On ne présente plus Claude Lanzmann. Le réalisateur de Shoah, véritable chef-d’œuvre racontant l’extermination des Juifs d’Europe dans les camps nazis, a réussi à passer maître dans la narration de l’Holocauste, sans utiliser aucune image d’archive.
Le temps passe, et le réalisateur n’en a que trop conscience. Les derniers survivants de l’Holocauste se font de plus en plus rares, et lui-même ne rajeunit pas. Face aux impératifs de la mémoire, le cinéaste s’est enfin décidé à utiliser l’entretien qu’il avait réalisé avec Benjamin Murmelstein pour son dernier film, Le Dernier des Injustes.
L’exploitation tardive de cette interview est sans doute liée à la position polémique et controversée occupée par Murmelstein au sein du peuple juif, jusqu’à sa mort en 1989. Celui qui fut nommé président du conseil juif de Theresienstad a d’abord été accusé de collaborer à la fin de la guerre, avant d’être innocenté après dix-huit mois de prison en Tchécoslovaquie.
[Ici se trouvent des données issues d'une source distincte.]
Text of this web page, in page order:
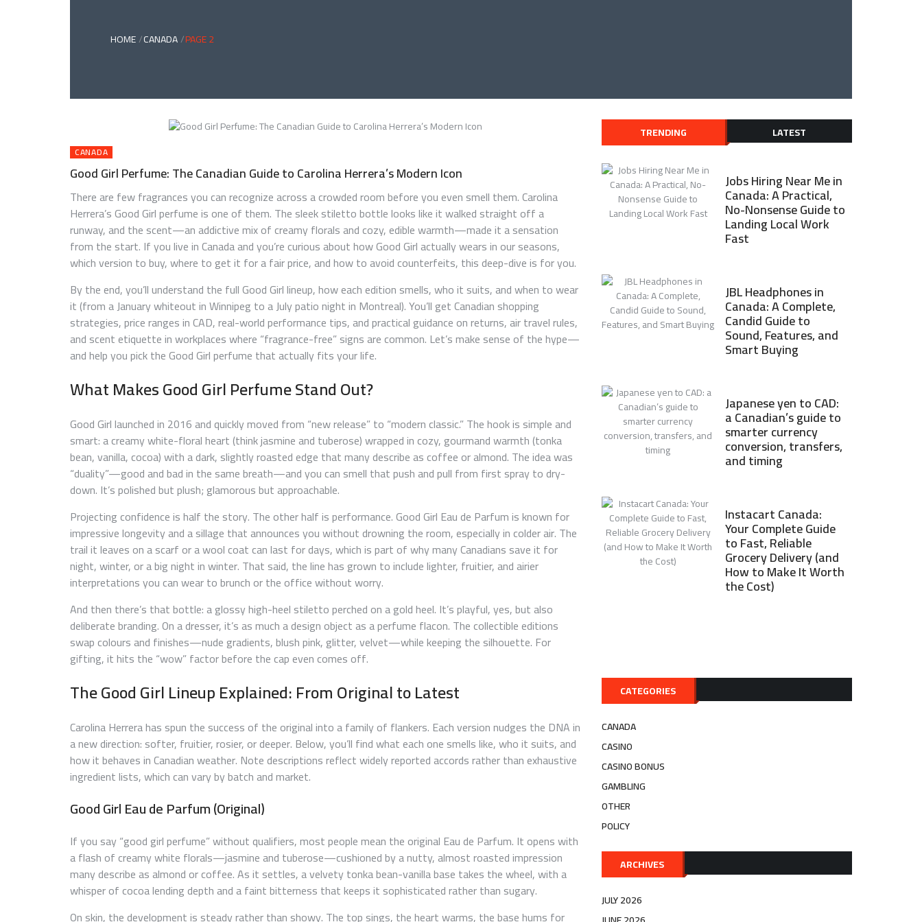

1975, Rome. Dans le cadre de ses travaux pour Shoah, le réalisateur rencontre l’ancien doyen juif du camp tchèque de Theresienstadt, la ville «donnée aux juifs par Hitler», «ghetto modèle», ghetto témoin, en proie à la propagande d’Adolf Eichmann pour leurrer le monde et y attirer les juifs. Eichmann que Murmelstein connaît bien pour avoir travaillé à ses côtés.
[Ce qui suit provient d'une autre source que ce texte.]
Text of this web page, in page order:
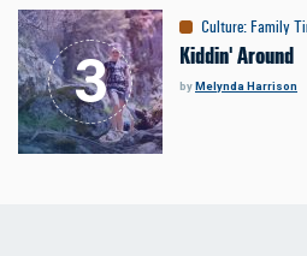
Culture: Family
Kiddin' Around
byMelynda Harrison
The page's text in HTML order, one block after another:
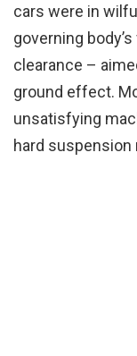
cars were in
governing
clearance –
ground effect.
unsatisfying
hard suspension

Le match qui se déroule entre Murmelstein et Lanzmann est fascinant. On découvre d’un côté le réalisateur, jeune, relevant la moindre imprécision et/ou contradiction de son interlocuteur, le relançant sans cesse sur son implication dans la déportation des juifs cherchant à évaluer la responsabilité qu’on pourrait lui imputer.
De l’autre, Murmelstein paraît imperturbable. Il reconnaît volontiers avoir été la marionette des nazis, mais une « marionnette qui avait appris elle-même à tirer les fils ». Il avoue avoir demandé aux autorités allemandes que des tuberculeux et des handicapés soient déportés. Il exprime surtout avoir fait de son mieux pour améliorer les conditions de vie des juifs tout en refusant de sacrifier sa propre vie à cette fin.
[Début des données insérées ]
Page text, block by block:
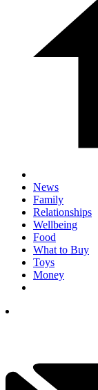
News
Family
Relationships
Wellbeing
Food
What to Buy
Toys
Money
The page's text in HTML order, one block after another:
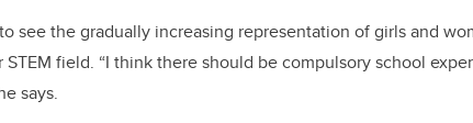
see the gradually increasing representation of girls and
field. “I think there should be compulsory school
says.

Si son discours est dérangeant, c’est parce que ses propos sont complexes et qu’il n’est pas aisé de choisir le camp dans lequel le classer. Sauveur ou au contraire bourreau ? Il a contribué à l’indicible, il l’avoue. Tout comme il rappelle avoir participé au sauvetage de milliers de prisonniers en réussissant à rendre obligatoire le vaccin contre le typhus. Et si Murmelstein avait fait ce qu’il pouvait ?
L’attitude et les propos qu’il tient posent plus généralement la question de la valeur historique des témoignages et le crédit qu’on peut leur apporter, dès lors que l’interviewé occupe une position controversée. Cherchant visiblement a réhabiliter sa personne, Murmelstein n’a par exemple aucun mal à accabler les autres doyens des conseils juifs. Il se dépeint comme « le dernier des injustes », avec ironie.
Le film oscille entre les propos de l’ancien rabbin et les scènes où Lanzmann, seul, fait le récit des atrocités perpétrées par les nazis dans les camps. C’est sans doute là toute la force de la réalisation du Dernier des Injustes. La vie a désormais repris le dessus dans ces anciens royaumes de la mort où tant de vies se sont éteintes.
Lanzmann s’y promène d’un pas lourd, foulant l’herbe verte, jalonnant son parcours du récit des atrocités de sa voix rocailleuse. Si Shoah donnait à voir l’horreur de l’extermination du point de vue des victimes, c’est cette fois du côté des bourreaux que se tient Claude Lanzmann, ravivant la controverse qu’avait suscitée la théorie d’Hannah Arendt avec la publication de son grand ouvrage Eichmann à Jérusalem, rapport sur la banalité du mal.
Le film est d’ailleurs l’occasion pour le réalisateur de démonter cette théorie qu’il exècre et dont il dénonce la dangerosité. Qu’on soit d’accord ou non avec Lanzmann, le film a le mérite de relancer le débat sur une question fondamentale : faut-il nécessairement être un monstre pour commettre le pire ?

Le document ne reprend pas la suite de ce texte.